Repeat the entries that follow, exactly as they are written.

▸ Records supplied
==*==

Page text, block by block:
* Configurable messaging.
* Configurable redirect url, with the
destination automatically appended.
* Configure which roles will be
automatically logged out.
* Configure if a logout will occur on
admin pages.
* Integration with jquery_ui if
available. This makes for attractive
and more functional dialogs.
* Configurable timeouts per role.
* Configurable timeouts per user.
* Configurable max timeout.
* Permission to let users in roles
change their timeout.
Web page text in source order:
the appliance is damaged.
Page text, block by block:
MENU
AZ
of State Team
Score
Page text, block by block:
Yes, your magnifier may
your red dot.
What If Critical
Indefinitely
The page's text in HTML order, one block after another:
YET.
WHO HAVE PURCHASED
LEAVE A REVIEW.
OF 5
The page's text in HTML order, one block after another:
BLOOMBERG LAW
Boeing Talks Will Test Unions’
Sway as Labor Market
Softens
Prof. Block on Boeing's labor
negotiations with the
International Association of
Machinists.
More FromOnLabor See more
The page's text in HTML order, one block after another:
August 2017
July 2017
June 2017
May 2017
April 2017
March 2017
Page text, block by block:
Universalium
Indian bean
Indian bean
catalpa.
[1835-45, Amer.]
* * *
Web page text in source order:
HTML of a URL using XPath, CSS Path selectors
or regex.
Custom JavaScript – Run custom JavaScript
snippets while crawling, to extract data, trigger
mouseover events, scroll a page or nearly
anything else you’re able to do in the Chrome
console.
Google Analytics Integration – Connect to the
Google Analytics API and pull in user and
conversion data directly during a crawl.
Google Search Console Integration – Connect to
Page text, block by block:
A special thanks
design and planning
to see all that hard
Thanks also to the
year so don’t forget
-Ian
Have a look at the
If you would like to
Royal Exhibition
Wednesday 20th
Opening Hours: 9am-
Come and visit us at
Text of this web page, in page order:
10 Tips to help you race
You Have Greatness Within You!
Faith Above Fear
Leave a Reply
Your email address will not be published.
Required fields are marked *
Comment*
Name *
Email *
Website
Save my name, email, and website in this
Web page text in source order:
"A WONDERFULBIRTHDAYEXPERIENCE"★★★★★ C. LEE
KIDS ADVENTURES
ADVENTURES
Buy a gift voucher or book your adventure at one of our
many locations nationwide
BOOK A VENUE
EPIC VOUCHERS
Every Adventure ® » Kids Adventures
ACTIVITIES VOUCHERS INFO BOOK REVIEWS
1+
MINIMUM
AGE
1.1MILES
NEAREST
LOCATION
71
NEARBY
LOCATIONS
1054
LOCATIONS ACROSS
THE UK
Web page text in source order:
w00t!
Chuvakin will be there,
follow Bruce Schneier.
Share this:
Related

==*==

▸ Answer for this exercise
Page text, block by block:
* Configurable messaging.
* Configurable redirect url, with the
destination automatically appended.
* Configure which roles will be
automatically logged out.
* Configure if a logout will occur on
admin pages.
* Integration with jquery_ui if
available. This makes for attractive
and more functional dialogs.
* Configurable timeouts per role.
* Configurable timeouts per user.
* Configurable max timeout.
* Permission to let users in roles
change their timeout.
Web page text in source order:
the appliance is damaged.
Page text, block by block:
MENU
AZ
of State Team
Score
Page text, block by block:
Yes, your magnifier may
your red dot.
What If Critical
Indefinitely
The page's text in HTML order, one block after another:
YET.
WHO HAVE PURCHASED
LEAVE A REVIEW.
OF 5
The page's text in HTML order, one block after another:
BLOOMBERG LAW
Boeing Talks Will Test Unions’
Sway as Labor Market
Softens
Prof. Block on Boeing's labor
negotiations with the
International Association of
Machinists.
More FromOnLabor See more
The page's text in HTML order, one block after another:
August 2017
July 2017
June 2017
May 2017
April 2017
March 2017
Page text, block by block:
Universalium
Indian bean
Indian bean
catalpa.
[1835-45, Amer.]
* * *
Web page text in source order:
HTML of a URL using XPath, CSS Path selectors
or regex.
Custom JavaScript – Run custom JavaScript
snippets while crawling, to extract data, trigger
mouseover events, scroll a page or nearly
anything else you’re able to do in the Chrome
console.
Google Analytics Integration – Connect to the
Google Analytics API and pull in user and
conversion data directly during a crawl.
Google Search Console Integration – Connect to
Page text, block by block:
A special thanks
design and planning
to see all that hard
Thanks also to the
year so don’t forget
-Ian
Have a look at the
If you would like to
Royal Exhibition
Wednesday 20th
Opening Hours: 9am-
Come and visit us at
Text of this web page, in page order:
10 Tips to help you race
You Have Greatness Within You!
Faith Above Fear
Leave a Reply
Your email address will not be published.
Required fields are marked *
Comment*
Name *
Email *
Website
Save my name, email, and website in this
Web page text in source order:
"A WONDERFULBIRTHDAYEXPERIENCE"★★★★★ C. LEE
KIDS ADVENTURES
ADVENTURES
Buy a gift voucher or book your adventure at one of our
many locations nationwide
BOOK A VENUE
EPIC VOUCHERS
Every Adventure ® » Kids Adventures
ACTIVITIES VOUCHERS INFO BOOK REVIEWS
1+
MINIMUM
AGE
1.1MILES
NEAREST
LOCATION
71
NEARBY
LOCATIONS
1054
LOCATIONS ACROSS
THE UK
Web page text in source order:
w00t!
Chuvakin will be there,
follow Bruce Schneier.
Share this:
Related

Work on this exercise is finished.